- Developer: The Muteki Corporation
- Publisher: The Muteki Corporation
- Platforms: PlayStation Vita, PlayStation 3, PlayStation 4, iOS, Android, Microsoft Windows, Mac OS X, Wii U, Nintendo 3DS
- Release: Microsoft WindowsWW: December 2, 2011; MacWW: December 14, 2011; iOSWW: August 25, 2011; AndroidWW: July 16, 2012; Book I PlayStation 3, PlayStation VitaNA: April 16, 2013; PAL: June 18, 2014; The Volumes of Westeria Microsoft Windows, Linux, MacWW: April 9, 2015; Nintendo 3DS, Wii UNA: July 23, 2015;
- Genre: Role-playing
- Mode: Single-player

= Dragon Fantasy =

2011 video game

Dragon Fantasy is a retro-style role-playing video game developed by The Muteki Corporation. It was originally created for iOS, but was subsequently released for Mac, Microsoft Windows, and Android phones. On April 9, 2012, Sony Computer Entertainment of America announced on their blog that an enhanced "16-bit" version would be launching on PlayStation 3 and PlayStation Vita. The game was originally created as a homage to series designer Adam Rippon's late father, sculptor and professor Thomas Rippon, who died in December 2010.

Dragon Fantasy features classic Japanese role-playing game gameplay, including random battles, lengthy treasure-filled dungeons, and a story about a lone hero saving the world. The game features numerous homages to other games in the genre, most notably Final Fantasy and Dragon Quest, but also Lufia and EarthBound, among others.

With the release of Dragon Fantasy Book I and Dragon Fantasy Book II on PlayStation Network, an enhanced mode with updated 16-bit styled graphics and orchestrated audio was added. This enhanced mode may be turned on or off at any time to allow the player to experience the game as either a Nintendo Entertainment System-style or Super Nintendo Entertainment System-style game. The compiled Volumes of Westeria that is available for Nintendo 3DS since mid-2015, via digital download on the Nintendo eShop, includes this feature as well.

Dragon Fantasy: The Black Tome of Ice (Book II), was released on March 22, 2016, for PlayStation Vita, PlayStation 3 and PlayStation 4 systems. It was released for the Wii U on May 26, 2016.

== Plot ==

Dragon Fantasy Book I features three canonical chapters, plus one intermission chapter based on Minecraft.

Chapter One, "Dragon Fantasy", centers around the character Ogden, who is based on the series creator's father Thomas Rippon, a diminished former hero getting back into the business of saving the world. It also sets up many of the characters and themes for the rest of the game.

Chapter Two, "The Heir Unapparent", tells the parallel story of Prince Anders, brother of Prince Marlon, who was kidnapped at the beginning of Chapter One. During his travels, Anders discovers an important artifact that becomes central to the story in the sequel, Dragon Fantasy Book II.

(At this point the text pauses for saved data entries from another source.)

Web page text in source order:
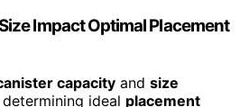
Impact Optimal Placement
capacity and size
ideal placement
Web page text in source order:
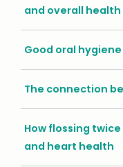
and overall health
Good oral
The connection
How flossing
and heart health
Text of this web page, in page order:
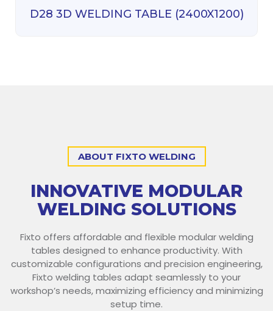
D28 3D WELDING TABLE (2400X1200)
ABOUT FIXTO WELDING
INNOVATIVE MODULAR
WELDING SOLUTIONS
Fixto offers affordable and flexible modular welding
tables designed to enhance productivity. With
customizable configurations and precision engineering,
Fixto welding tables adapt seamlessly to your
workshop’s needs, maximizing efficiency and minimizing
setup time.
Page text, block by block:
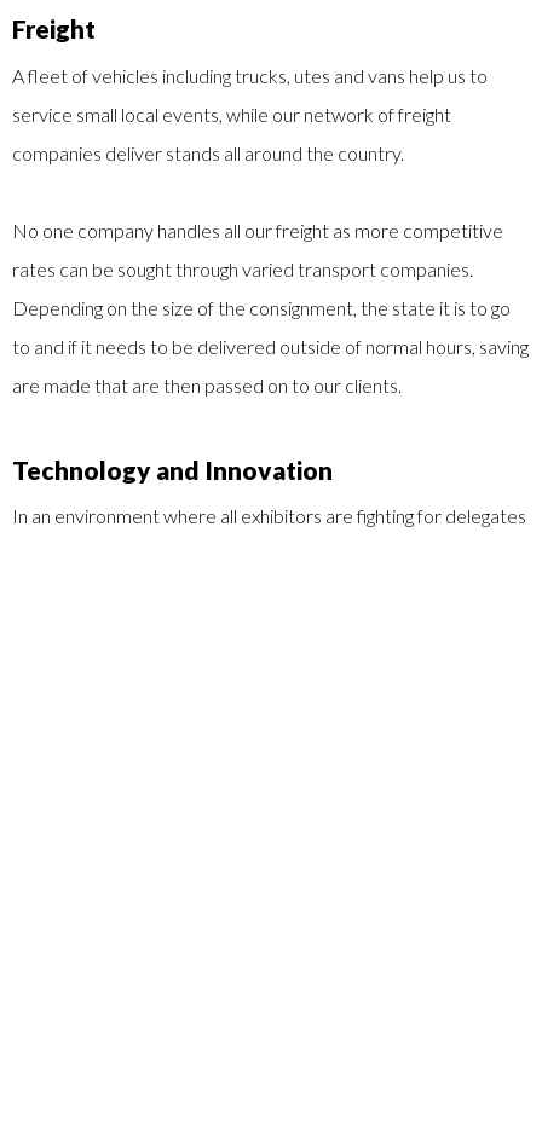
Freight
A fleet of vehicles including trucks, utes and vans help us to
service small local events, while our network of freight
companies deliver stands all around the country.
No one company handles all our freight as more competitive
rates can be sought through varied transport companies.
Depending on the size of the consignment, the state it is to go
to and if it needs to be delivered outside of normal hours, saving
are made that are then passed on to our clients.
Technology and Innovation
In an environment where all exhibitors are fighting for delegates
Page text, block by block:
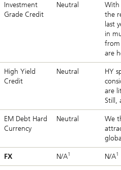
Investment
Grade Credit
Neutral
With
the
last
in
from
are
High Yield
Credit
Neutral
HY
are
Still,
EM Debt Hard
Currency
Neutral
We
FX N/A1 N/A1
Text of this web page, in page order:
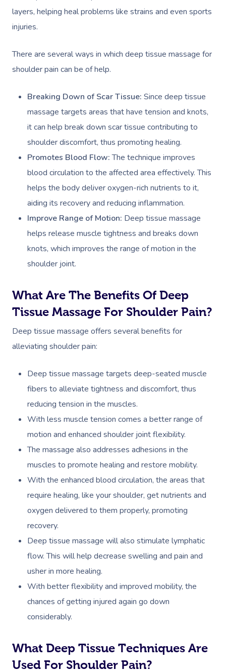
layers, helping heal problems like strains and even sports
injuries.
There are several ways in which deep tissue massage for
shoulder pain can be of help.
Breaking Down of Scar Tissue: Since deep tissue
massage targets areas that have tension and knots,
it can help break down scar tissue contributing to
shoulder discomfort, thus promoting healing.
Promotes Blood Flow:The technique improves
blood circulation to the affected area effectively. This
helps the body deliver oxygen-rich nutrients to it,
aiding its recovery and reducing inflammation.
Improve Range of Motion: Deep tissue massage
helps release muscle tightness and breaks down
knots, which improves the range of motion in the
shoulder joint.
What Are The Benefits Of Deep
Tissue Massage For Shoulder Pain?
Deep tissue massage offers several benefits for
alleviating shoulder pain:
Deep tissue massage targets deep-seated muscle
fibers to alleviate tightness and discomfort, thus
reducing tension in the muscles.
With less muscle tension comes a better range of
motion and enhanced shoulder joint flexibility.
The massage also addresses adhesions in the
muscles to promote healing and restore mobility.
With the enhanced blood circulation, the areas that
require healing, like your shoulder, get nutrients and
oxygen delivered to them properly, promoting
recovery.
Deep tissue massage will also stimulate lymphatic
flow. This will help decrease swelling and pain and
usher in more healing.
With better flexibility and improved mobility, the
chances of getting injured again go down
considerably.
What Deep Tissue Techniques Are
Used For Shoulder Pain?
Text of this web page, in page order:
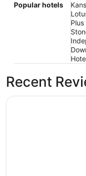
Popular hotels
Recent
La Quinta Inn &
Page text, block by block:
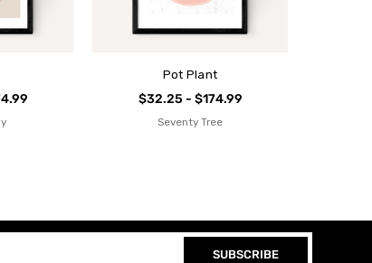
Pot Plant
$32.25 - $174.99
Seventy Tree
SUBSCRIBE

Chapter Three, "Operation Desert Plunder", introduces new characters Jerald and Ramona, a thief and his niece escaping the desert empire of Sandheim. They rob a ship that Anders and Ogden are traveling in, and find the artifact discovered in Chapter Two, to their great peril.

Finally, Intermission M features a non-canon side-story about the heroes traveling to a Minecraft server and retrieving Notch's magic Swedish hat from an Ender Dragon in order to return to the real world. It was created in honor of the game's first appearance at a convention during Minecon in 2011.